[[ Given records, beginning ]]

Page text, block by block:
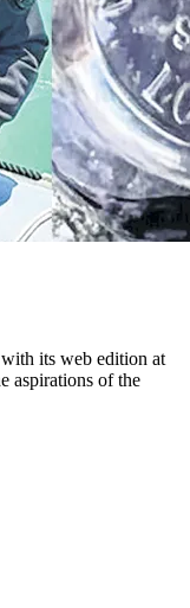
its web edition at
aspirations of the
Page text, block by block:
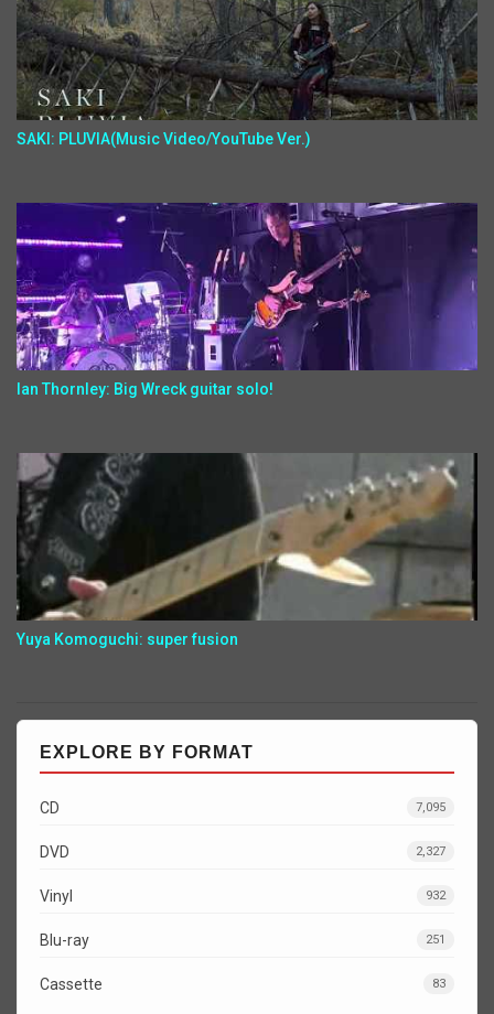
SAKI: PLUVIA(Music Video/YouTube Ver.)
Ian Thornley: Big Wreck guitar solo!
Yuya Komoguchi: super fusion
EXPLORE BY FORMAT
CD 7,095
DVD 2,327
Vinyl 932
Blu-ray 251
Cassette 83
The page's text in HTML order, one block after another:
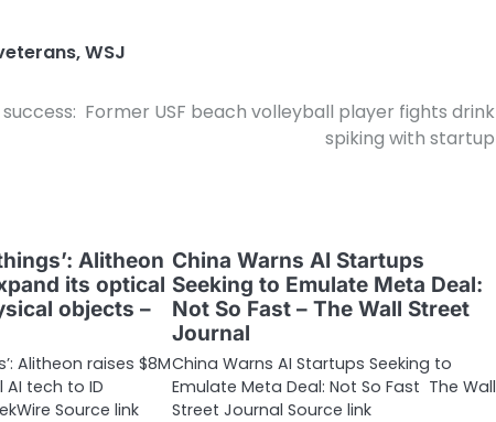
,WSJ
Former USF beach volleyball player fights drink
spiking with startup
Alitheon
its optical
objects –
Alitheon raises $8M
tech to ID
Source link
China Warns AI Startups
Seeking to Emulate Meta Deal:
Not So Fast – The Wall Street
Journal
China Warns AI Startups Seeking to
Emulate Meta Deal: Not So Fast The Wall
Street Journal Source link
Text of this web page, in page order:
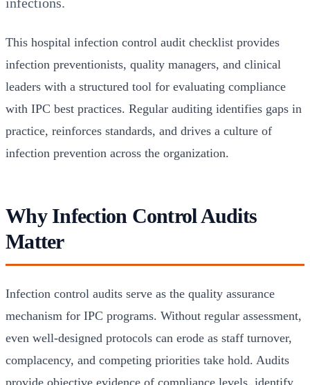
This hospital infection control audit checklist provides
infection preventionists, quality managers, and clinical
leaders with a structured tool for evaluating compliance
with IPC best practices. Regular auditing identifies gaps in
practice, reinforces standards, and drives a culture of
infection prevention across the organization.
Why Infection Control Audits
Matter
Infection control audits serve as the quality assurance
mechanism for IPC programs. Without regular assessment,
even well-designed protocols can erode as staff turnover,
complacency, and competing priorities take hold. Audits
provide objective evidence of compliance levels, identify
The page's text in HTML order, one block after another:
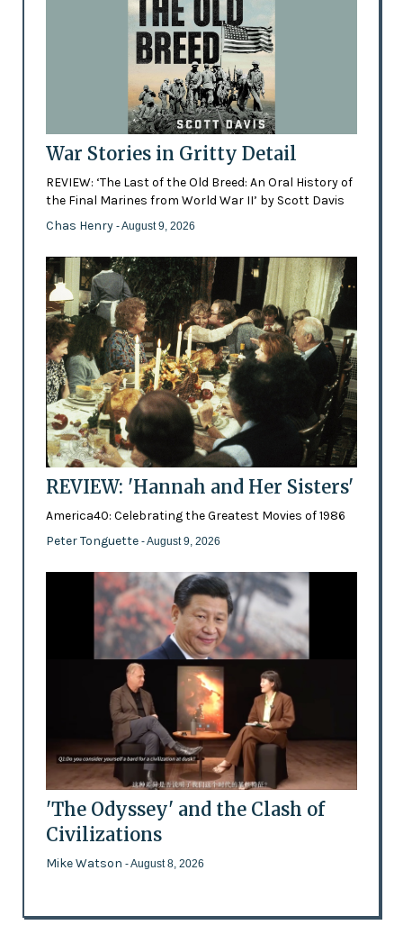
War Stories in Gritty Detail
REVIEW: ‘The Last of the Old Breed: An Oral History of
the Final Marines from World War II’ by Scott Davis
Chas Henry - August 9, 2026
REVIEW: 'Hannah and Her Sisters'
America40: Celebrating the Greatest Movies of 1986
Peter Tonguette - August 9, 2026
'The Odyssey' and the Clash of
Civilizations
Mike Watson - August 8, 2026
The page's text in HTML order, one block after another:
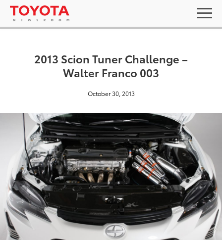
2013 Scion Tuner Challenge –
Walter Franco 003
October 30, 2013
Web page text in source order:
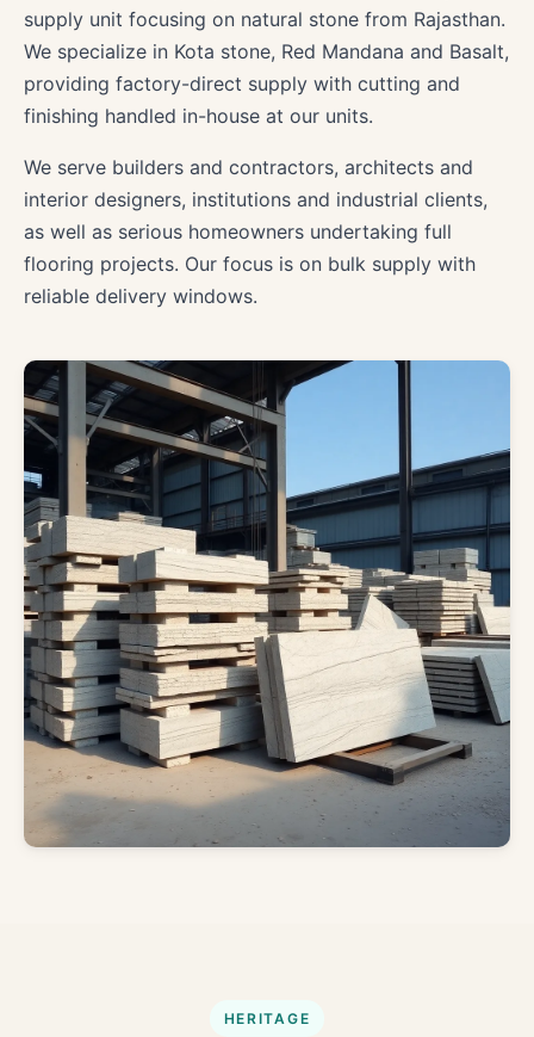
supply unit focusing on natural stone from Rajasthan.
We specialize in Kota stone, Red Mandana and Basalt,
providing factory-direct supply with cutting and
finishing handled in-house at our units.
We serve builders and contractors, architects and
interior designers, institutions and industrial clients,
as well as serious homeowners undertaking full
flooring projects. Our focus is on bulk supply with
reliable delivery windows.
HERITAGE

[[ Given records, end ]]

About this exercise ▸ Please report the number of lines in the data that include the word "serve", and add no other text.

Written answer ▸ 2